[Records from a collection]
○ ○ ○ ○

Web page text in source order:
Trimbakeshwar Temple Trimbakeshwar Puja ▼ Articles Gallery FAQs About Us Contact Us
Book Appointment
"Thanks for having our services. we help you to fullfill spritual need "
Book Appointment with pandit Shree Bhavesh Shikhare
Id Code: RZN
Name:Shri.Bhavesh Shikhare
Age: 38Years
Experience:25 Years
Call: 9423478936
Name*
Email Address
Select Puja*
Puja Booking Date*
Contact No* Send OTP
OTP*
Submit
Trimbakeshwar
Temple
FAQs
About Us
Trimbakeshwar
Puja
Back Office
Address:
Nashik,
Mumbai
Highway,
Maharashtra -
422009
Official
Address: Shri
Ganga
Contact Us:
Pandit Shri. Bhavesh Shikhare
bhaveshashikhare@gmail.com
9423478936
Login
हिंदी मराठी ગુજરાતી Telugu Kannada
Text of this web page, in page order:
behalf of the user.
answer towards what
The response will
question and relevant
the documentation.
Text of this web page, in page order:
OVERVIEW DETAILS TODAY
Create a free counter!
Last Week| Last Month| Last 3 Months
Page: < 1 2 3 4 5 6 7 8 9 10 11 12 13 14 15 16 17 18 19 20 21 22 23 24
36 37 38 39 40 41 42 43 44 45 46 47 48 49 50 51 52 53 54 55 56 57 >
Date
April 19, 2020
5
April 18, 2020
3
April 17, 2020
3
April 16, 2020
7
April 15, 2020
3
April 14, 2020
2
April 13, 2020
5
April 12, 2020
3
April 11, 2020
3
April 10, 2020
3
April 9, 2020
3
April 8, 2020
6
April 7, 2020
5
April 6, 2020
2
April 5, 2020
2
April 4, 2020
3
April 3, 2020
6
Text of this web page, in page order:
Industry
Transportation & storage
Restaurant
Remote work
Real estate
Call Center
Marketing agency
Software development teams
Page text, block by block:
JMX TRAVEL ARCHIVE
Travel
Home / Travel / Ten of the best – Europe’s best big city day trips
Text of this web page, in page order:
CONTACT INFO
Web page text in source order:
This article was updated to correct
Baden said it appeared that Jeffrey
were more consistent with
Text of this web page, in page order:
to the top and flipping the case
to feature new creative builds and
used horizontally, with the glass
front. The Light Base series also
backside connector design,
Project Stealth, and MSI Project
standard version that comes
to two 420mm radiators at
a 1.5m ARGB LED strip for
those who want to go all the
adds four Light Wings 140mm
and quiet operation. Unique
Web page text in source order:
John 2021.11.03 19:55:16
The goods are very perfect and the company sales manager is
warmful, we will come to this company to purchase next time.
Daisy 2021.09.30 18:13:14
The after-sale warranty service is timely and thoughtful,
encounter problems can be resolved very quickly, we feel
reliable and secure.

○ ○ ○ ○

# Problem:
Here the output must be the lines above from the line with "April 15, 2020" to the line with "those who want to go all the", both included, duplicated word for word and nothing else.

# Answer to this exercise:
April 15, 2020
3
April 14, 2020
2
April 13, 2020
5
April 12, 2020
3
April 11, 2020
3
April 10, 2020
3
April 9, 2020
3
April 8, 2020
6
April 7, 2020
5
April 6, 2020
2
April 5, 2020
2
April 4, 2020
3
April 3, 2020
6
Text of this web page, in page order:
Industry
Transportation & storage
Restaurant
Remote work
Real estate
Call Center
Marketing agency
Software development teams
Page text, block by block:
JMX TRAVEL ARCHIVE
Travel
Home / Travel / Ten of the best – Europe’s best big city day trips
Text of this web page, in page order:
CONTACT INFO
Web page text in source order:
This article was updated to correct
Baden said it appeared that Jeffrey
were more consistent with
Text of this web page, in page order:
to the top and flipping the case
to feature new creative builds and
used horizontally, with the glass
front. The Light Base series also
backside connector design,
Project Stealth, and MSI Project
standard version that comes
to two 420mm radiators at
a 1.5m ARGB LED strip for
those who want to go all the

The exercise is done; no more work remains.